Kelompok tersebut mengatakan bahwa pembunuhan dan pemerkosaan M23 di timur DR Kongo diperkuat oleh dukungan militer dari pejabat Rwanda.
Human Rights Watch (HRW) telah menerbitkan laporan yang memberatkan yang menuduh milisi M23 melakukan pembunuhan, pemerkosaan dan “kejahatan perang lainnya” di bagian timur Republik Demokratik Kongo yang bergolak dalam beberapa bulan terakhir.
Dalam laporan yang dirilis pada Selasa, HRW mengatakan sejauh ini telah mendokumentasikan delapan pembunuhan di luar hukum dan 14 kasus pemerkosaan oleh pejuang M23.
Tahun lalu, PBB menuduh kelompok itu mengeksekusi sedikitnya 131 orang pada November sebagai pembalasan atas bentrokan antara M23 dan kelompok bersenjata saingan. Kantor hak asasi manusia PBB kemudian mengatakan bahwa 171 warga sipil telah dieksekusi dalam sepuluh hari terakhir bulan November.
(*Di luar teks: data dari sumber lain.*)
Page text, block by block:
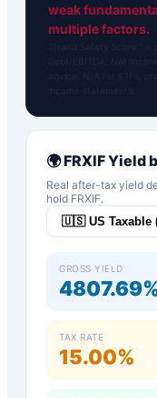
weak
multiple factors.
🌍FRXIFYield
Real after-tax yield
hold FRXIF.
GROSS YIELD
TAX RATE
15.00%
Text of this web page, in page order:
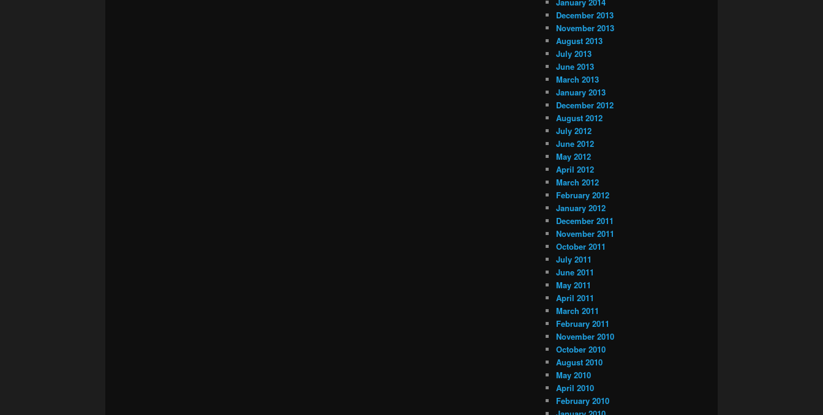
January 2014
December 2013
November 2013
August 2013
July 2013
June 2013
March 2013
January 2013
December 2012
August 2012
July 2012
June 2012
May 2012
April 2012
March 2012
February 2012
January 2012
December 2011
November 2011
October 2011
July 2011
June 2011
May 2011
April 2011
March 2011
February 2011
November 2010
October 2010
August 2010
May 2010
April 2010
February 2010
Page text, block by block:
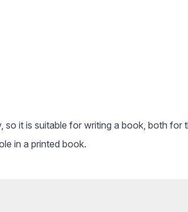
it is suitable for writing a book, both
in a printed book.
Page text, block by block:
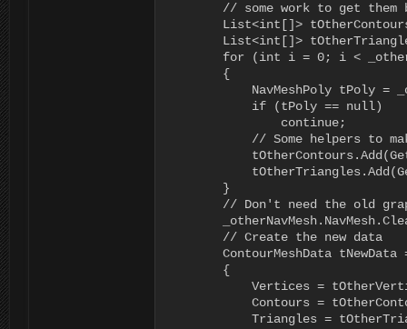
// some work to get them
List<int[]>
List<int[]>
for (int i = 0; i <
        {
NavMeshPoly tPoly =
            if (tPoly == null)
                continue;
// Some helpers to
        }
// Don't need the old
        // Create the new data
ContourMeshData tNewData
        {
Vertices =
Contours =
Triangles =
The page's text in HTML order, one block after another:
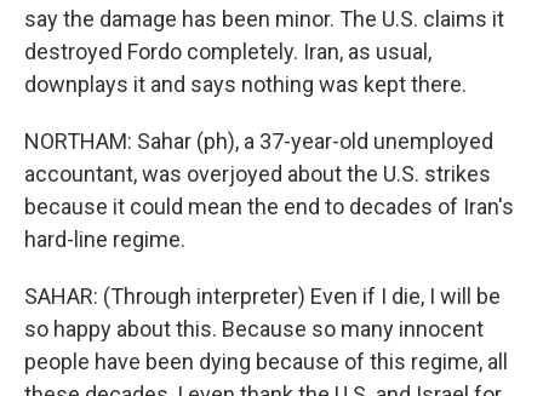
say the damage has been minor. The U.S. claims it
destroyed Fordo completely. Iran, as usual,
downplays it and says nothing was kept there.
NORTHAM: Sahar (ph), a 37-year-old unemployed
accountant, was overjoyed about the U.S. strikes
because it could mean the end to decades of Iran's
hard-line regime.
SAHAR: (Through interpreter) Even if I die, I will be
so happy about this. Because so many innocent
people have been dying because of this regime, all
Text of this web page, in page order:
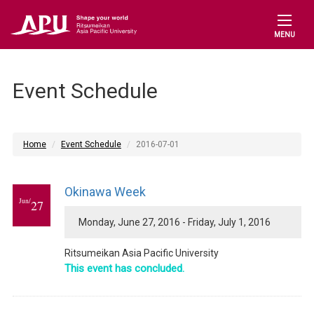
MENU
Event Schedule
Home Event Schedule 2016-07-01
Jun/27
Okinawa Week
Monday, June 27, 2016 - Friday, July 1, 2016
Ritsumeikan Asia Pacific University
This event has concluded.
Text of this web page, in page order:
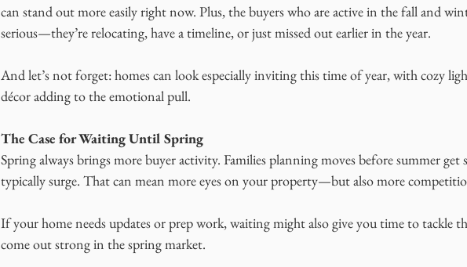
can stand out more easily right now. Plus, the buyers who are active in the fall and
serious—they’re relocating, have a timeline, or just missed out earlier in the year.
And let’s not forget: homes can look especially inviting this time of year, with cozy
décor adding to the emotional pull.
The Case for Waiting Until Spring
Spring always brings more buyer activity. Families planning moves before summer get
typically surge. That can mean more eyes on your property—but also more
If your home needs updates or prep work, waiting might also give you time to tackle
come out strong in the spring market.
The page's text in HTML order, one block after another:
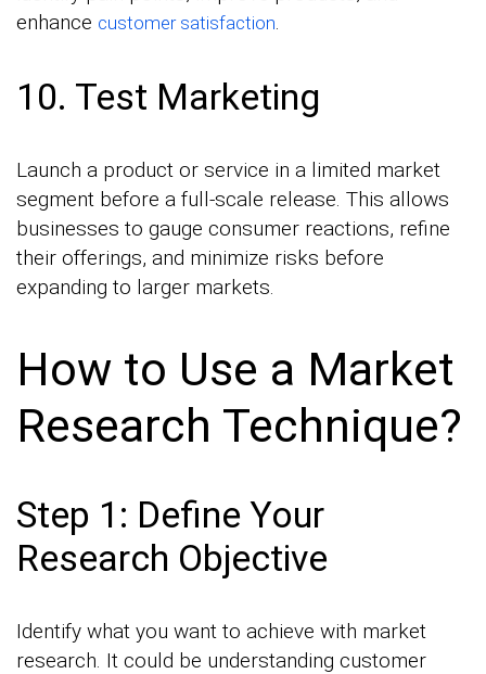
enhance customer satisfaction.
10. Test Marketing
Launch a product or service in a limited market
segment before a full-scale release. This allows
businesses to gauge consumer reactions, refine
their offerings, and minimize risks before
expanding to larger markets.
How to Use a Market
Research Technique?
Step 1: Define Your
Research Objective
Identify what you want to achieve with market
research. It could be understanding customer
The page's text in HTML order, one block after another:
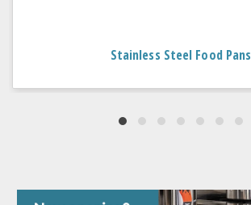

Pada bulan April dan Mei, setelah kelompok tersebut mundur dari Kishishe, HRW menggunakan foto, video, kesaksian, dan citra satelit untuk menetapkan keberadaan 14 kuburan massal di kota tersebut.
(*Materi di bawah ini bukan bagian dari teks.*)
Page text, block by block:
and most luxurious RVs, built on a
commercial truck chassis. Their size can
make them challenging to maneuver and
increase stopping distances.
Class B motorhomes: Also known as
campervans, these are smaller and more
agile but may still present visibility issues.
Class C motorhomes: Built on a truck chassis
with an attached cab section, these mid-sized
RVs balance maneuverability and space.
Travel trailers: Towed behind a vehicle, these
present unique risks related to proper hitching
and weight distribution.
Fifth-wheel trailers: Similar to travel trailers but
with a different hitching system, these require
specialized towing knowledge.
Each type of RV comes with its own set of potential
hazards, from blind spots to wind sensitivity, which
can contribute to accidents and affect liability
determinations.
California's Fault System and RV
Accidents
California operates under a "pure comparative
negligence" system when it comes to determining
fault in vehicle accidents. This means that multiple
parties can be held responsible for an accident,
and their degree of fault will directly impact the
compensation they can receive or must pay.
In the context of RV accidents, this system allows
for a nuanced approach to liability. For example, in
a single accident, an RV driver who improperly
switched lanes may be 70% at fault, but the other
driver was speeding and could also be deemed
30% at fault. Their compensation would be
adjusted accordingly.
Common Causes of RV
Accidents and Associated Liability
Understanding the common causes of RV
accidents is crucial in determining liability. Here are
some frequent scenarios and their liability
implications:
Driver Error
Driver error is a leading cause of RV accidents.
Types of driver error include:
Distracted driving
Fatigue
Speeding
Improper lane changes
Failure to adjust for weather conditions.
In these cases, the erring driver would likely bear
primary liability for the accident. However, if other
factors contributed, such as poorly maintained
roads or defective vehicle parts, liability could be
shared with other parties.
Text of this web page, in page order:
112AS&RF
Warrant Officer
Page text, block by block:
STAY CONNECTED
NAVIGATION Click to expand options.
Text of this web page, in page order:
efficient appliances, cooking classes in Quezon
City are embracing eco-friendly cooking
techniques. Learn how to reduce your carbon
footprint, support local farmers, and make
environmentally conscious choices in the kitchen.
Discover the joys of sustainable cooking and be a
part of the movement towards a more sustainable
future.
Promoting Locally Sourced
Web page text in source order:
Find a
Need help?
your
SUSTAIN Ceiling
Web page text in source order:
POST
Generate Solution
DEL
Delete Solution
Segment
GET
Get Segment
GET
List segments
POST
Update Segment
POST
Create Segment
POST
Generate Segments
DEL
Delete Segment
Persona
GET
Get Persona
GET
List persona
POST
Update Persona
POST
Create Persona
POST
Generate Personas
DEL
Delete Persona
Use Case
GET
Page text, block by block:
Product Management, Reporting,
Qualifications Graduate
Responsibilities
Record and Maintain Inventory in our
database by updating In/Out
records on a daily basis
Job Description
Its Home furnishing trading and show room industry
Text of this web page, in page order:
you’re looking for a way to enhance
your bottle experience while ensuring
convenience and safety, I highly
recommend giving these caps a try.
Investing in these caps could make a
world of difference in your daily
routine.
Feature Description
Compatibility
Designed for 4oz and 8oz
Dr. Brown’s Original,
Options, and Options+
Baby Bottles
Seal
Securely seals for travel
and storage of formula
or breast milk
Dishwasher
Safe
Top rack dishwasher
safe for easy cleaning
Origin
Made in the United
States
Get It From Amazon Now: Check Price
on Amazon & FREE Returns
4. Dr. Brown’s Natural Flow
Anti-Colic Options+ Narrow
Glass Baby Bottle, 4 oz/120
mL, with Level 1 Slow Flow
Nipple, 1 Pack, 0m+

Kelompok itu – yang sebagian besar anggotanya adalah etnis Tutsi dari Rwanda – telah menaklukkan sebagian besar wilayah di provinsi Kivu Utara DRC sejak mengangkat senjata pada akhir 2021 setelah bertahun-tahun tidak aktif, dengan lebih dari satu juta orang mengungsi akibat pertempuran.
DRC menuduh Rwanda mendukung M23. Pakar independen PBB dan beberapa negara Barat, termasuk Amerika Serikat, setuju dengan Kinshasa. Namun Kigali terus membantah klaim tersebut.
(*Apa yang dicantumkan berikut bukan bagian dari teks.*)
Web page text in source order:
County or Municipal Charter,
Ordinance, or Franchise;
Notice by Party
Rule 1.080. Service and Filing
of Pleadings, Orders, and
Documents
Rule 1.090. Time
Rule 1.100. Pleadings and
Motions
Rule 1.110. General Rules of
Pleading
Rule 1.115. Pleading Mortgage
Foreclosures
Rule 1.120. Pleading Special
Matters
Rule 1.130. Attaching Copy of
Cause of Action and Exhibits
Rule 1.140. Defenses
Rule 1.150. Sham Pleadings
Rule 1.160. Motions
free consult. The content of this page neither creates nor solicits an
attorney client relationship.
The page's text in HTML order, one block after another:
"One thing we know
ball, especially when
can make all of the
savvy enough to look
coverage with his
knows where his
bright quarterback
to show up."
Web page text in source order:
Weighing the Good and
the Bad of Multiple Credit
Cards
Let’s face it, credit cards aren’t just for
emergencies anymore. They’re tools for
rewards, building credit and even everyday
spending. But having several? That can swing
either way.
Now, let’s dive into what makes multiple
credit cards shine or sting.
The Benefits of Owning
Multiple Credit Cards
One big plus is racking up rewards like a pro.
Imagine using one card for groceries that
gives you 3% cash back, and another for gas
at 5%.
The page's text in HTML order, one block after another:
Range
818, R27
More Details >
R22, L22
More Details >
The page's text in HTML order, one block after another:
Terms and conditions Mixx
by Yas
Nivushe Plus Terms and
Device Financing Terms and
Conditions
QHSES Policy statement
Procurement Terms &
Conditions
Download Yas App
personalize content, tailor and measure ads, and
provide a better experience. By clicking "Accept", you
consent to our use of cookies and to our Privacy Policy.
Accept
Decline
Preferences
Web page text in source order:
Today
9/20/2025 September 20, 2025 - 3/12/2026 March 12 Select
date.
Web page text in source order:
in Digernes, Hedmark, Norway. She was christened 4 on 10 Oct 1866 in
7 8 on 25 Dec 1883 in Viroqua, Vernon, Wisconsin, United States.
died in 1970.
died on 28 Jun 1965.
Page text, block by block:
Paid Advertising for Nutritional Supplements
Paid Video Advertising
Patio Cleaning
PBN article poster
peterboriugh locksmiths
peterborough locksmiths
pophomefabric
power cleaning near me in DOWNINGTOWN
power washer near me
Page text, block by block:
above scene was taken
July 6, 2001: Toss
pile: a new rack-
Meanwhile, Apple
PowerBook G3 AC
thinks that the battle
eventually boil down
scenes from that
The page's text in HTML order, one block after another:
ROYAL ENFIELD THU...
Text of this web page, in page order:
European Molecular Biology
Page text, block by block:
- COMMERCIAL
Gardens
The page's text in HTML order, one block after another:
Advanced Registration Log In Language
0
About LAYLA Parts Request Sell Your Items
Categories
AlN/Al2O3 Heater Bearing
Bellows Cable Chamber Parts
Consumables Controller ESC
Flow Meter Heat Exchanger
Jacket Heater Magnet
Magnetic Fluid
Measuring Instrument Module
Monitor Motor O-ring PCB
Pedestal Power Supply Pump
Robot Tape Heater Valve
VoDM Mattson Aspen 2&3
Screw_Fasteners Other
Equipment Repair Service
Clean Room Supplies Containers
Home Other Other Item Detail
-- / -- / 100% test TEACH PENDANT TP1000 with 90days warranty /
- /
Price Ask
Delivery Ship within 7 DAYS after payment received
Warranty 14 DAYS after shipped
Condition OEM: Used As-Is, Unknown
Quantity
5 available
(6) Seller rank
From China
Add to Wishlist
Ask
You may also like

“Dewan Keamanan PBB harus menambahkan pemimpin M23, serta pejabat Rwanda yang membantu kelompok bersenjata kasar ini, ke dalam daftar sanksi dewan yang ada,” kata HRW dalam sebuah pernyataan pada hari Selasa.
“Pembunuhan dan pemerkosaan yang tak henti-hentinya oleh M23 diperkuat oleh dukungan militer yang diberikan oleh para komandan Rwanda kepada kelompok bersenjata pemberontak,” kata Clementine de Montjoye, peneliti Afrika di pemantau HAM yang berbasis di New York.
Salah satu yang selamat adalah seorang wanita berusia 46 tahun yang diperkosa pada bulan Februari. “Saat mereka memperkosa saya, salah satu berkata: ‘Kami datang dari Rwanda untuk menghancurkanmu’,” katanya.
Ibunya yang berusia 75 tahun ditembak mati karena menolak para pejuang M23 berhubungan seks dengannya.
Sementara itu, The M23 membantah tuduhan tersebut dalam sebuah pernyataan, menuduh pengawas mencoba menodai citranya.
Kigali juga menepis laporan HRW.
“Rwanda tidak akan terintimidasi oleh kampanye disinformasi dan gangguan dari upaya perdamaian regional yang sedang berlangsung,” kata juru bicara pemerintah Yolande Makolo kepada kantor berita AFP.
Laporan HRW juga mengklaim bahwa kelompok yang didukung oleh pemerintah DRC dalam memerangi M23 juga bersalah memperkosa warga sipil.